__Data excerpts__.
☆ ☆ ☆ ☆ ☆

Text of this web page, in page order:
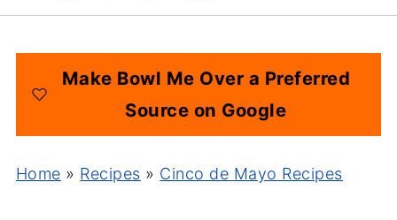
Make Bowl Me Over a Preferred
Source on Google
Home » Recipes » Cinco de Mayo Recipes
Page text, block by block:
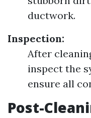
ductwork.
Inspection:
After
inspect the
ensure all
Post-
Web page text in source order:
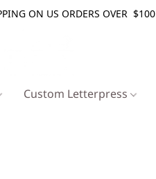
ON US ORDERS OVER $100
Custom Letterpress
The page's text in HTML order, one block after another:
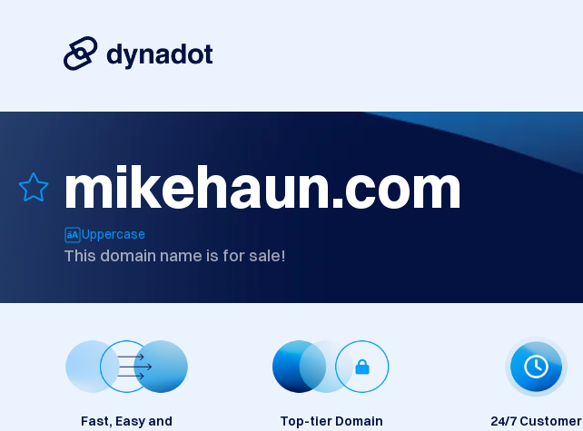
mikehaun.com
Uppercase
This domain name is for sale!
Fast, Easy and
Top-tier Domain
24/7 Customer
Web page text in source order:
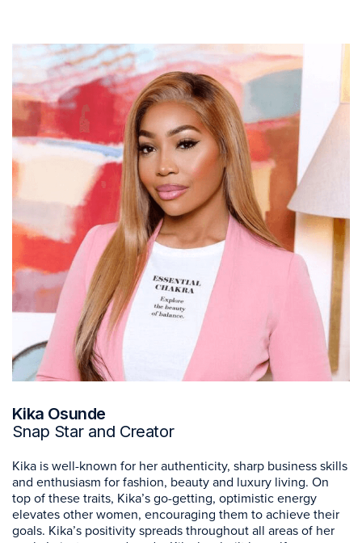
Kika Osunde
Snap Star and Creator
Kika is well-known for her authenticity, sharp business skills
and enthusiasm for fashion, beauty and luxury living. On
top of these traits, Kika’s go-getting, optimistic energy
elevates other women, encouraging them to achieve their
goals. Kika’s positivity spreads throughout all areas of her
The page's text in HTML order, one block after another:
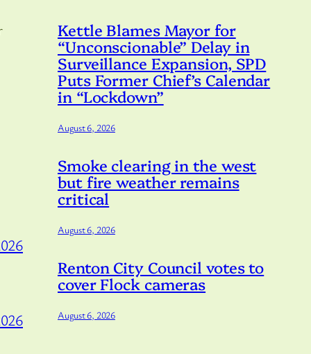
Kettle Blames Mayor for
“Unconscionable” Delay in
Surveillance Expansion, SPD
Puts Former Chief’s Calendar
in “Lockdown”
August 6, 2026
Smoke clearing in the west
but fire weather remains
critical
August 6, 2026
Renton City Council votes to
cover Flock cameras
August 6, 2026
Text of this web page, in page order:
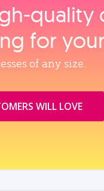
for
of any size.
WILL LOVE
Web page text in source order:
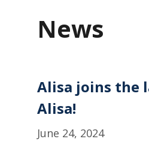
News
Alisa joins the
Alisa!
June 24, 2024

☆ ☆ ☆ ☆ ☆

__What you will do__.
Aside from its pictures, the listing must be given again in full, exactly as it appears.

__Result of this task__.
Text of this web page, in page order:
Make Bowl Me Over a Preferred
Source on Google
Home » Recipes » Cinco de Mayo Recipes
Page text, block by block:
ductwork.
Inspection:
After
inspect the
ensure all
Post-
Web page text in source order:
ON US ORDERS OVER $100
Custom Letterpress
The page's text in HTML order, one block after another:
mikehaun.com
Uppercase
This domain name is for sale!
Fast, Easy and
Top-tier Domain
24/7 Customer
Web page text in source order:
Kika Osunde
Snap Star and Creator
Kika is well-known for her authenticity, sharp business skills
and enthusiasm for fashion, beauty and luxury living. On
top of these traits, Kika’s go-getting, optimistic energy
elevates other women, encouraging them to achieve their
goals. Kika’s positivity spreads throughout all areas of her
The page's text in HTML order, one block after another:
Kettle Blames Mayor for
“Unconscionable” Delay in
Surveillance Expansion, SPD
Puts Former Chief’s Calendar
in “Lockdown”
August 6, 2026
Smoke clearing in the west
but fire weather remains
critical
August 6, 2026
Renton City Council votes to
cover Flock cameras
August 6, 2026
Text of this web page, in page order:
for
of any size.
WILL LOVE
Web page text in source order:
News
Alisa joins the
Alisa!
June 24, 2024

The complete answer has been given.